Mrs. Savage threw away her cigarette impatiently.
"You're a child! And a silly child! Your friend, Lord Summertown—well, I suppose none of you told him what he had said. And I suppose he enjoyed his life to the end. The whole future! Would you like to know that you will marry in a year and be happy and lose your husband after three months and lose your child and marry again—perhaps, this time, some one who will not make you happy? And that then you will have an illness or this or that?... I am talking for your good, because you are nothing but a silly child. I tell you that people will not be persuaded to say to me all they know; they dare not face it. Their present and future happiness——"
"I'm not so very happy," sighed Barbara.
"You are a child. And your friends are being killed, perhaps some one whom you love——"

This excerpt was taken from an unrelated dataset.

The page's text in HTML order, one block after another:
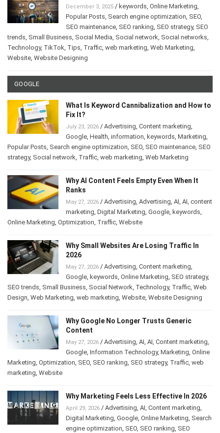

"I want to know," Barbara interrupted. "Everything's in such a muddle, I want to know what's going to happen...." She paused, but Mrs. Savage only shook her head. "Should I know what I was telling you? No! Lord Summertown didn't. Well, you need only tell me back the things that matter. If you ask me questions and I answer them.... Perhaps I don't want to know if I'm going to die within a year, but there are all sorts of things that I could quite well be told.... Will you do that? Just the things that matter?"
"But I do not know what matters to you. Do you mean, whether your—friends will come through the war without injury?"
"Ye-es. That sort of thing. I want to know if I'm going to be happy. Generally."
"And you believe that I can help you?" Mrs. Savage's voice was changing its quality to a sleepy drone, and Barbara found herself looking into her eyes. "Only you can tell me what you think will make you happy. I know nothing about you except what you tell me. Perhaps you are in love with some man, perhaps you think that he is in danger.... If you will tell me...."
Barbara never knew at what point she began to come under the influence of Mrs. Savage's eyes and voice. At one moment she was begging her to use her powers, at another she was talking very volubly; it was like a dream in which she fancied herself making a speech; words were pouring out of her, and she was astonished to find that they made the nonsense of words in a dream. "The distinction between the articles in counterpoint, if you think of heliotrope quite accidentally included...."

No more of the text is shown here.